- Opening Delimiter -

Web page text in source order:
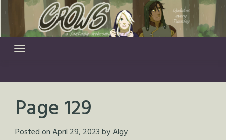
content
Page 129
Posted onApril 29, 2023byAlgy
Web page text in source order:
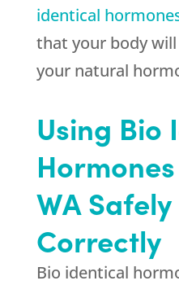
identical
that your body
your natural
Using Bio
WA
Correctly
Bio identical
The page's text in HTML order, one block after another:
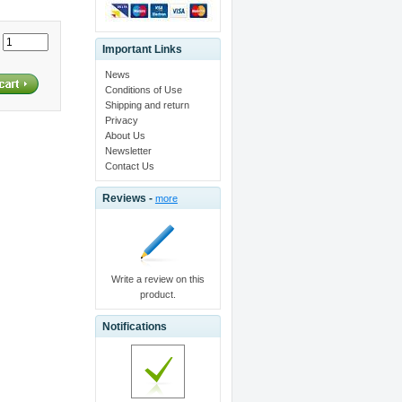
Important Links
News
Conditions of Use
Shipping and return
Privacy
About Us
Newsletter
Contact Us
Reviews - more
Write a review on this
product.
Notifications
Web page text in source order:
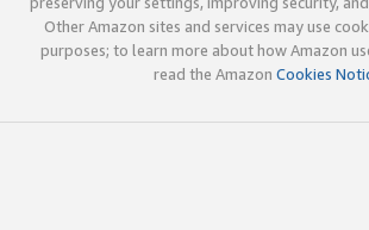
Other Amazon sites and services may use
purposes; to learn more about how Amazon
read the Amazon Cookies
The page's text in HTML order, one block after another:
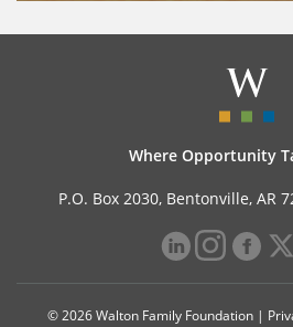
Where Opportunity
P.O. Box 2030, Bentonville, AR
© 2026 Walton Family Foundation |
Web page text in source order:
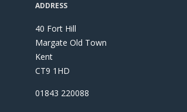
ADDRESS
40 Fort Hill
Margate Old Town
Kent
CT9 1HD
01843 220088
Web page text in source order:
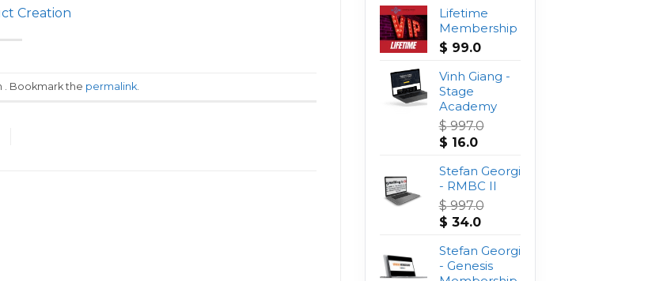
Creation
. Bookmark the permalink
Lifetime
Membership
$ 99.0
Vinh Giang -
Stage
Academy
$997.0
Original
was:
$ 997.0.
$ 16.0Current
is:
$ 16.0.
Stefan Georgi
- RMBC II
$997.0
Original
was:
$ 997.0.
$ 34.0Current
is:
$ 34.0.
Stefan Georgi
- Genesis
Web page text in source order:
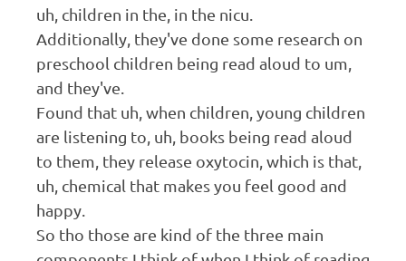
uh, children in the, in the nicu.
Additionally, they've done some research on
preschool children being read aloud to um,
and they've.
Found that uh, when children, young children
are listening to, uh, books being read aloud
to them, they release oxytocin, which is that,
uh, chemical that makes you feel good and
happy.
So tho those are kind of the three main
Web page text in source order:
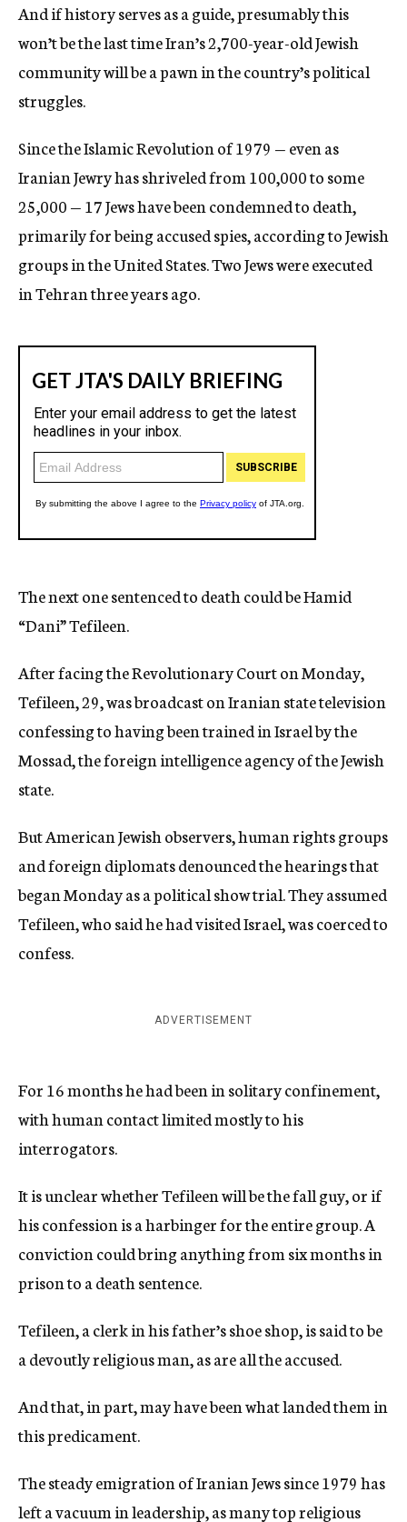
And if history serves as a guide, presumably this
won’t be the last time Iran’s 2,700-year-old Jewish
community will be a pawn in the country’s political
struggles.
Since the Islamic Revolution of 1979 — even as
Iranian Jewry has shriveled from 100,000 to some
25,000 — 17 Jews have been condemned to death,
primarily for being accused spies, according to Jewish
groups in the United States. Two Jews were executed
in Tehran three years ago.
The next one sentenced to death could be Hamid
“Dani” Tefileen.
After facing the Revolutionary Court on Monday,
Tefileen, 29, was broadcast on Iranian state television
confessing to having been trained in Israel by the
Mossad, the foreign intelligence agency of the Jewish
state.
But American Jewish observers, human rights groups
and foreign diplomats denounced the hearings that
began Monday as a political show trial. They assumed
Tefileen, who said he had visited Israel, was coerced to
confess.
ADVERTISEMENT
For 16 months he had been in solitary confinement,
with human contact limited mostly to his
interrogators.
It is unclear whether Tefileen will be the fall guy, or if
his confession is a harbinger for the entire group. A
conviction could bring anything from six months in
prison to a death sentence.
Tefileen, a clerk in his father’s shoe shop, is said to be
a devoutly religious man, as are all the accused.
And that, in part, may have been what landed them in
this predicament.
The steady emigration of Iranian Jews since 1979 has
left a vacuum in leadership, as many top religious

- Closing Delimiter -

**Task item**. Find the line with "interrogators.". Transcribe it and every line after it exactly, through the end of the records above, and nothing else.

**Finished exercise**.
interrogators.
It is unclear whether Tefileen will be the fall guy, or if
his confession is a harbinger for the entire group. A
conviction could bring anything from six months in
prison to a death sentence.
Tefileen, a clerk in his father’s shoe shop, is said to be
a devoutly religious man, as are all the accused.
And that, in part, may have been what landed them in
this predicament.
The steady emigration of Iranian Jews since 1979 has
left a vacuum in leadership, as many top religious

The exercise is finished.